AP zwraca uwagę, że lista obejmuje przedsiębiorstwa, instytucje badawcze, organizacje rządowe i prywatne, osoby fizyczne, osoby prawne itp. Według władz restrykcje narzucono m.in. dla spowolnienia zdolności Chin do pozyskiwania technologii w celu wzmocnienia armii, jak również Iranu do pozyskiwania dronów i technologii dronów, oraz osłabienia tempa rozwijania potencjału nuklearnego.

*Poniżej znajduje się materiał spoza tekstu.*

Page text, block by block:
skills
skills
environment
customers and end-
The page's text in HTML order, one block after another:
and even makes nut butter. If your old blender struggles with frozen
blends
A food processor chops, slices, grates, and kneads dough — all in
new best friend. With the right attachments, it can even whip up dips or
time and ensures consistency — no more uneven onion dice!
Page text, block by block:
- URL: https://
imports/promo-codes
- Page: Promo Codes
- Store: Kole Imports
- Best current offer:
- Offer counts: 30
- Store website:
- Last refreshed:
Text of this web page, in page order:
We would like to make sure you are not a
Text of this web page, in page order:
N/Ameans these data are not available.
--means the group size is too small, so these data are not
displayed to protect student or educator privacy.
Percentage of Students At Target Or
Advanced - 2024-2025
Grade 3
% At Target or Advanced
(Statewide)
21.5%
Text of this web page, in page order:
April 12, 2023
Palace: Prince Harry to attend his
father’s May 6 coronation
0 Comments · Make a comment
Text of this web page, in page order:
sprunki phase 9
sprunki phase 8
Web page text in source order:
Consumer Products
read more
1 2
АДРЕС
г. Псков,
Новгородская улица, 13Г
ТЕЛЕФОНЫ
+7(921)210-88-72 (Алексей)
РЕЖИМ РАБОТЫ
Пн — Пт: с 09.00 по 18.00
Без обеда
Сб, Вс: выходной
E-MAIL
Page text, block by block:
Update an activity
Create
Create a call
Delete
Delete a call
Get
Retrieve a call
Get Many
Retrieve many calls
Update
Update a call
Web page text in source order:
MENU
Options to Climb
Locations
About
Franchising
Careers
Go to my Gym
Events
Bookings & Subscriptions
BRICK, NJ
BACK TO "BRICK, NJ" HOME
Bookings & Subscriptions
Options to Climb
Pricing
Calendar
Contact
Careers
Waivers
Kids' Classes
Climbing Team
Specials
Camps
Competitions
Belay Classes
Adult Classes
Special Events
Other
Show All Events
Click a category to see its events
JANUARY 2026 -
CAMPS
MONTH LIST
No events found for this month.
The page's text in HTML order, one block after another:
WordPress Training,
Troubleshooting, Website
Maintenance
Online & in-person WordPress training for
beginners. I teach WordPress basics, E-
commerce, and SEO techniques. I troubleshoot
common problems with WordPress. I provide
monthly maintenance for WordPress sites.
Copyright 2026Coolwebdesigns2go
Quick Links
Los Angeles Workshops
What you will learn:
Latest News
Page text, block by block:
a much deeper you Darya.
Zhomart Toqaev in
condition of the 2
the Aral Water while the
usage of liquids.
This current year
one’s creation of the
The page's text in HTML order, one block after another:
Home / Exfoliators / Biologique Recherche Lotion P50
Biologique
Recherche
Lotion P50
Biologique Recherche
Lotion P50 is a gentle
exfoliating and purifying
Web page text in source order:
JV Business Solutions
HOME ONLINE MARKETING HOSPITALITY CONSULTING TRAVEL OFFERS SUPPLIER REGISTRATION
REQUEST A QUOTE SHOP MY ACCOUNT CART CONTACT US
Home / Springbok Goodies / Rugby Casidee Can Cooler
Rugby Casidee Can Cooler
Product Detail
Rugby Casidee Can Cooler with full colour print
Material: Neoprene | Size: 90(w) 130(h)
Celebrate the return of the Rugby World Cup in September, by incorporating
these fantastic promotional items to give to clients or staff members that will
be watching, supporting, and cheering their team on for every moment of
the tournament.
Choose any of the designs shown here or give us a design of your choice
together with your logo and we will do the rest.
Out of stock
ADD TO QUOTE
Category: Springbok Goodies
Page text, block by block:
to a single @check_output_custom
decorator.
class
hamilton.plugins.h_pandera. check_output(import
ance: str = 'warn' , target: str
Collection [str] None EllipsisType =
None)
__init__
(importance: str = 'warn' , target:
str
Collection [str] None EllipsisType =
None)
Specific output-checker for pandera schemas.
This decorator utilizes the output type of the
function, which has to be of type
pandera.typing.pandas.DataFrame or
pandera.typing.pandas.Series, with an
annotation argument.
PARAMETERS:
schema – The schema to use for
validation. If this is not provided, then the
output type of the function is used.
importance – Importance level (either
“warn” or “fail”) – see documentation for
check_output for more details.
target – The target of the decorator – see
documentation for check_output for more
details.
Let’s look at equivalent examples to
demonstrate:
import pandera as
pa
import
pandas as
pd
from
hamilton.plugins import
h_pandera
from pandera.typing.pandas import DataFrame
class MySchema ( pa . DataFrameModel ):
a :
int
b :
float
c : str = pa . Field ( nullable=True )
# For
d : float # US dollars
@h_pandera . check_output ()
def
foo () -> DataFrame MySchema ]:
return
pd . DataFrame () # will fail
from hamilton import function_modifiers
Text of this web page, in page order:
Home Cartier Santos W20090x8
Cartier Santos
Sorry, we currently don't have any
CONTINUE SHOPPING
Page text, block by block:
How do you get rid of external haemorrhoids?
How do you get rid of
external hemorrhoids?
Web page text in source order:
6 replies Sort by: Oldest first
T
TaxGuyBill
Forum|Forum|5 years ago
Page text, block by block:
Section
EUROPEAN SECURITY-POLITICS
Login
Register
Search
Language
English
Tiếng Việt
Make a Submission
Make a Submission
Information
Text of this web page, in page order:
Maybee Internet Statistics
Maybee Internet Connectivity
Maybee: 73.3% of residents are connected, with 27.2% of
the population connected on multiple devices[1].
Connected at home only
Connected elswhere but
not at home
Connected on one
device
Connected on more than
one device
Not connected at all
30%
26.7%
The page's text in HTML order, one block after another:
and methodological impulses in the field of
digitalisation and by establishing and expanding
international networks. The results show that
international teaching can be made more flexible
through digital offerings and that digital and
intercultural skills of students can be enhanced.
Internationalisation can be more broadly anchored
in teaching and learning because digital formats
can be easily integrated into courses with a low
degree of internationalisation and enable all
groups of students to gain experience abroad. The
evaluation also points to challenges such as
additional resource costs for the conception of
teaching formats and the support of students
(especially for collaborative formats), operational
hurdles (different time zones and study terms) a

Decyzja ma na także celu powstrzymanie dostępu do amerykańskiej technologii, od AI i kwantowej po drony i przedmioty związane z bronią hipersoniczną, dla krajów uważanych za wrogie dla Stanów Zjednoczonych.
– Nie pozwolimy przeciwnikom wykorzystywać amerykańskiej technologii do wzmacniania własnych armii i zagrażania życiu Amerykanów –podał minister handlu USA Howard Lutnick.
Zwolennicy i przeciwnicy Trumpa
Polityka Donalda Trumpa ma wielu zwolenników, jak i przeciwników. Ostatnio w prezydenta USA uderzył znany aktor – George Clooney.
W ostatnich latach nie tylko angażuje się on w rozwój swojej aktorskiej kariery, ale także otwarcie zabiera głos w kwestiach społeczno-politycznych. Hollywoodzki gwiazdor m.in. głośno mówił o zbrodniach ludobójstwa w Sudanie, wielokrotnie nawoływał do walki z korupcją i zażegnania kryzysu uchodźczego, a poza tym nie ukrywał, że jest zagorzałym krytykiem polityki Donalda Trumpa.
Podczas najnowszej rozmowy w „60 Minutes” aktor opowiadał przede wszystkim o swojej karierze filmowej, jednak w pewnym momencie zwrócił uwagę na podobieństwa między okresem makkartyzmu (czyli walką z domniemanym zagrożeniem komunistycznym w USA w latach 1950–1954), a polityką obecnej administracji wobec wolności prasy.
Artysta wspomniał procesy sądowe, które Donald Trump wytoczył stacjom telewizyjnym CBS i ABC News (druga z nich w ramach ugody zgodziła się zapłacić 15 mln dolarów). Następnie George Clooney stwierdził, że dostrzega podejście polegające na wykorzystaniu władzy rządowej do zastraszania czy karania korporacji, aby osłabić rolę dziennikarzy.
Czytaj też:
Odstraszanie zaczyna działać. Gen Skrzypczak: Kreml ogarnęła histeriaCzytaj też:
Gigantyczna wpadka ekipy Trumpa. „Tylko patrzeć, jak kompromitujące fakty zaczną wypływać”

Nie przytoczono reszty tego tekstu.